(Data extracted from a collection)
━━━━━━━━━━━━━━━━━━━━━━━━━━━━━━

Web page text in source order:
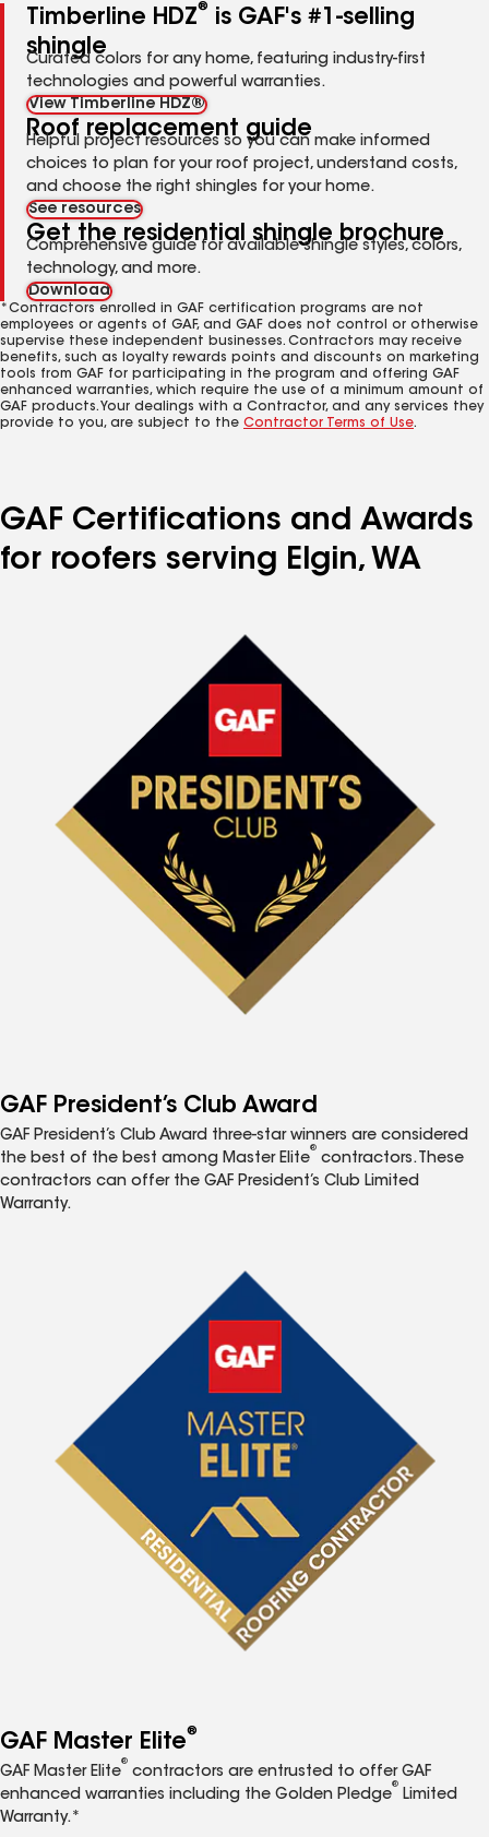
Timberline HDZ®
is GAF's #1-selling
shingle
Curated colors for any home, featuring industry-first
technologies and powerful warranties.
View Timberline HDZ®
Roof replacement guide
Helpful project resources so you can make informed
choices to plan for your roof project, understand costs,
and choose the right shingles for your home.
See resources
Get the residential shingle brochure
Comprehensive guide for available shingle styles, colors,
technology, and more.
Download
*Contractors enrolled in GAF certification programs are not
employees or agents of GAF, and GAF does not control or otherwise
supervise these independent businesses. Contractors may receive
benefits, such as loyalty rewards points and discounts on marketing
tools from GAF for participating in the program and offering GAF
enhanced warranties, which require the use of a minimum amount of
GAF products. Your dealings with a Contractor, and any services they
provide to you, are subject to the Contractor Terms of Use.
GAF Certifications and Awards
for roofers serving Elgin, WA
GAF President’s Club Award
GAF President’s Club Award three-star winners are considered
the best of the best among Master Elite
®
contractors. These
contractors can offer the GAF President’s Club Limited
Warranty.
GAF Master Elite®
GAF Master Elite
®
contractors are entrusted to offer GAF
enhanced warranties including the Golden Pledge
®
Limited
Warranty.*
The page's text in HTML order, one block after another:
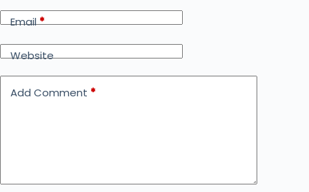
Email*
Website
Add Comment *
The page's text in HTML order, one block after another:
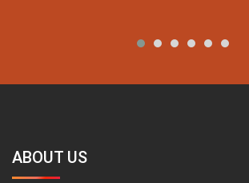
ABOUT US
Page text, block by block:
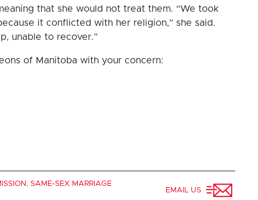
that she would not treat them. “We took
it conflicted with her religion,” she said.
unable to recover.”
of Manitoba with your concern:
, SAME-SEX MARRIAGE
EMAIL US
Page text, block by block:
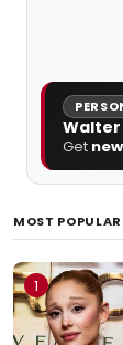
Walter
Get
MOST POPULAR
1
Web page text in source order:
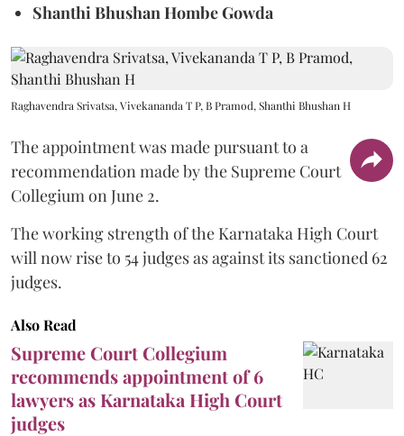
Shanthi Bhushan Hombe Gowda
Raghavendra Srivatsa, Vivekananda T P, B Pramod, Shanthi Bhushan H
The appointment was made pursuant to a
recommendation made by the Supreme Court
Collegium on June 2.
The working strength of the Karnataka High Court
will now rise to 54 judges as against its sanctioned 62
judges.
Also Read
Supreme Court Collegium
recommends appointment of 6
lawyers as Karnataka High Court
judges
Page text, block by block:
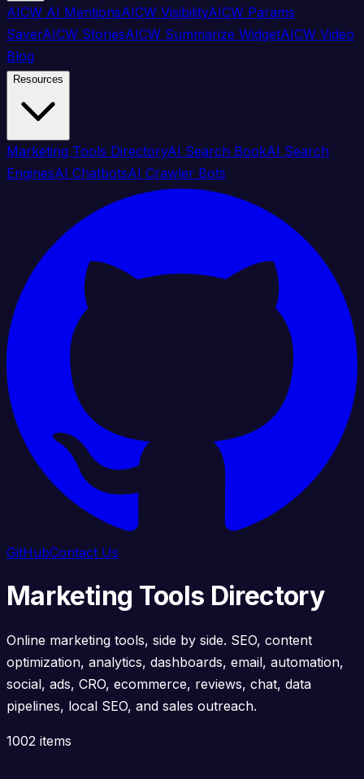
AICW AI MentionsAICW VisibilityAICW Params
SaverAICW StoriesAICW Summarize WidgetAICW Video
Blog
Resources
Marketing Tools DirectoryAI Search BookAI Search
EnginesAI ChatbotsAI Crawler Bots
GitHubContact Us
Marketing Tools Directory
Online marketing tools, side by side. SEO, content
optimization, analytics, dashboards, email, automation,
social, ads, CRO, ecommerce, reviews, chat, data
pipelines, local SEO, and sales outreach.
1002 items
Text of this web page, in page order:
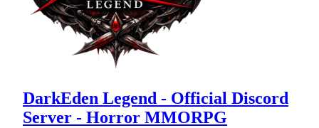
DarkEden Legend - Official Discord
Server - Horror MMORPG
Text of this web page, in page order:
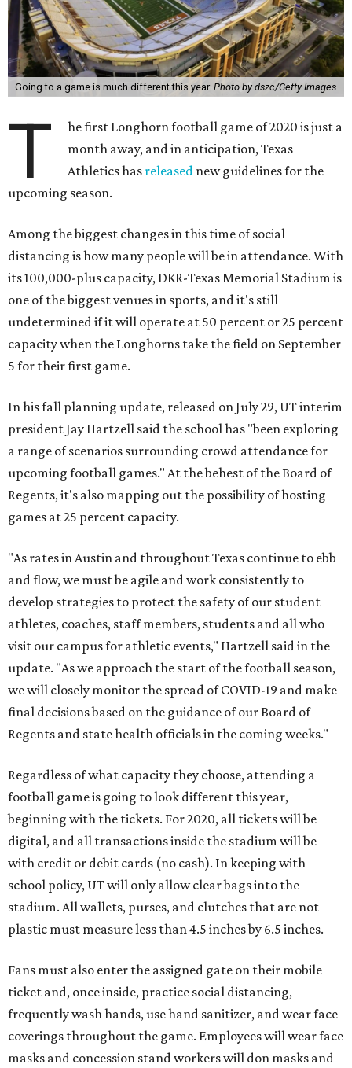
Going to a game is much different this year. Photo by dszc/Getty Images
T
he first Longhorn football game of 2020 is just a
month away, and in anticipation, Texas
Athletics has released new guidelines for the
upcoming season.
Among the biggest changes in this time of social
distancing is how many people will be in attendance. With
its 100,000-plus capacity, DKR-Texas Memorial Stadium is
one of the biggest venues in sports, and it's still
undetermined if it will operate at 50 percent or 25 percent
capacity when the Longhorns take the field on September
5 for their first game.
In his fall planning update, released on July 29, UT interim
president Jay Hartzell said the school has "been exploring
a range of scenarios surrounding crowd attendance for
upcoming football games." At the behest of the Board of
Regents, it's also mapping out the possibility of hosting
games at 25 percent capacity.
"As rates in Austin and throughout Texas continue to ebb
and flow, we must be agile and work consistently to
develop strategies to protect the safety of our student
athletes, coaches, staff members, students and all who
visit our campus for athletic events," Hartzell said in the
update. "As we approach the start of the football season,
we will closely monitor the spread of COVID-19 and make
final decisions based on the guidance of our Board of
Regents and state health officials in the coming weeks."
Regardless of what capacity they choose, attending a
football game is going to look different this year,
beginning with the tickets. For 2020, all tickets will be
digital, and all transactions inside the stadium will be
with credit or debit cards (no cash). In keeping with
school policy, UT will only allow clear bags into the
stadium. All wallets, purses, and clutches that are not
plastic must measure less than 4.5 inches by 6.5 inches.
Fans must also enter the assigned gate on their mobile
ticket and, once inside, practice social distancing,
frequently wash hands, use hand sanitizer, and wear face
coverings throughout the game. Employees will wear face
masks and concession stand workers will don masks and
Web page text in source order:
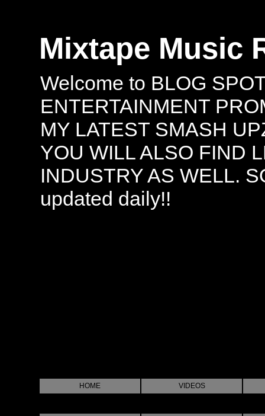
Mixtape Music
Welcome to BLOG
ENTERTAINMENT
MY LATEST SMASH
YOU WILL ALSO FIND
INDUSTRY AS WELL.
updated daily!!
HOME VIDEOS
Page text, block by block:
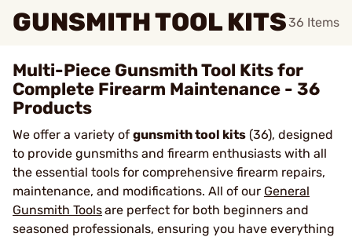
GUNSMITH TOOL KITS36 Items
Multi-Piece Gunsmith Tool Kits for
Complete Firearm Maintenance - 36
Products
We offer a variety of gunsmith tool kits (36), designed
to provide gunsmiths and firearm enthusiasts with all
the essential tools for comprehensive firearm repairs,
maintenance, and modifications. All of our General
Gunsmith Toolsare perfect for both beginners and
seasoned professionals, ensuring you have everything
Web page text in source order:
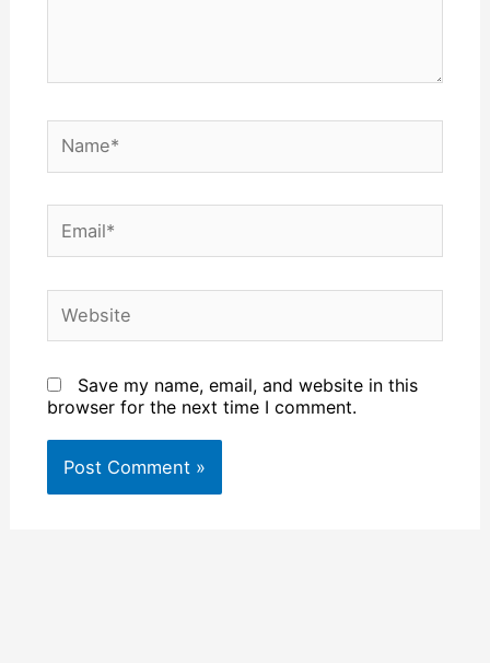
Save my name, email, and website in this
browser for the next time I comment.
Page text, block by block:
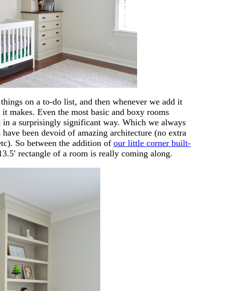
on a to-do list, and then whenever we add it
makes. Even the most basic and boxy rooms
a surprisingly significant way. Which we always
been devoid of amazing architecture (no extra
So between the addition of our little corner built-
rectangle of a room is really coming along.
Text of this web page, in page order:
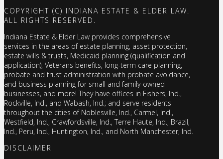
COPYRIGHT (C) INDIANA ESTATE & ELDER LAW.
ALL RIGHTS RESERVED.
Indiana Estate & Elder Law provides comprehensive
services in the areas of estate planning, asset protection,
estate wills & trusts, Medicaid planning (qualification and
application), Veterans benefits, long-term care planning,
probate and trust administration with probate avoidance,
and business planning for small and family-owned
businesses, and more! They have offices in Fishers, Ind.,
Rockville, Ind., and Wabash, Ind.; and serve residents
throughout the cities of Noblesville, Ind., Carmel, Ind.,
Westfield, Ind., Crawfordsville, Ind., Terre Haute, Ind., Brazil,
Ind., Peru, Ind., Huntington, Ind., and North Manchester, Ind.
DISCLAIMER
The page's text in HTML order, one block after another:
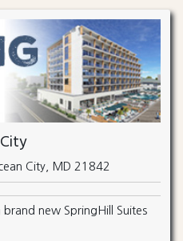
City, MD 21842
new SpringHill Suites
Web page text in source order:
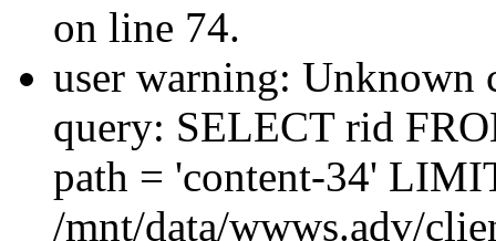
on line 74.
user warning: Unknown
query: SELECT rid
path = 'content-34'
/mnt/data/wwws.adv/
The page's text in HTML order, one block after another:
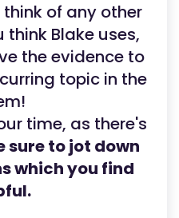
of any other
Blake uses,
the evidence to
topic in the
time, as there's
sure to jot down
which you find
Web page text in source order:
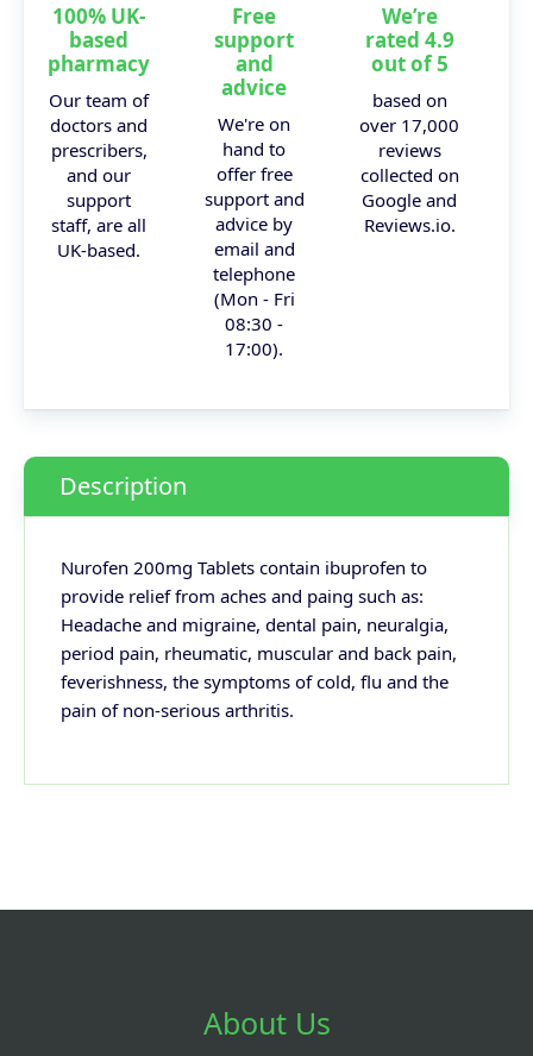
100% UK-
based
pharmacy
Our team of
doctors and
prescribers,
and our
support
staff, are all
UK-based.
Free
support
and
advice
We're on
hand to
offer free
support and
advice by
email and
telephone
(Mon - Fri
08:30 -
17:00).
We’re
rated 4.9
out of 5
based on
over 17,000
reviews
collected on
Google and
Reviews.io.
Description
Nurofen 200mg Tablets contain ibuprofen to
provide relief from aches and paing such as:
Headache and migraine, dental pain, neuralgia,
period pain, rheumatic, muscular and back pain,
feverishness, the symptoms of cold, flu and the
pain of non-serious arthritis.
About Us
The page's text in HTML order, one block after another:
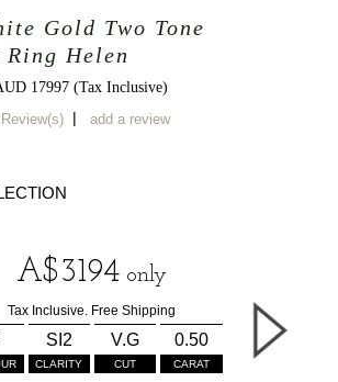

━━━━━━━━━━━━━━━━━━━━━━━━━━━━━━

■ THE TASK
Leaving pictures out, output the lines of the data above from the one with "Server - Horror MMORPG" through the one with "5 for their first game.", word for word.

■ EXERCISE ANSWER
Server - Horror MMORPG
Text of this web page, in page order:
Going to a game is much different this year. Photo by dszc/Getty Images
T
he first Longhorn football game of 2020 is just a
month away, and in anticipation, Texas
Athletics has released new guidelines for the
upcoming season.
Among the biggest changes in this time of social
distancing is how many people will be in attendance. With
its 100,000-plus capacity, DKR-Texas Memorial Stadium is
one of the biggest venues in sports, and it's still
undetermined if it will operate at 50 percent or 25 percent
capacity when the Longhorns take the field on September
5 for their first game.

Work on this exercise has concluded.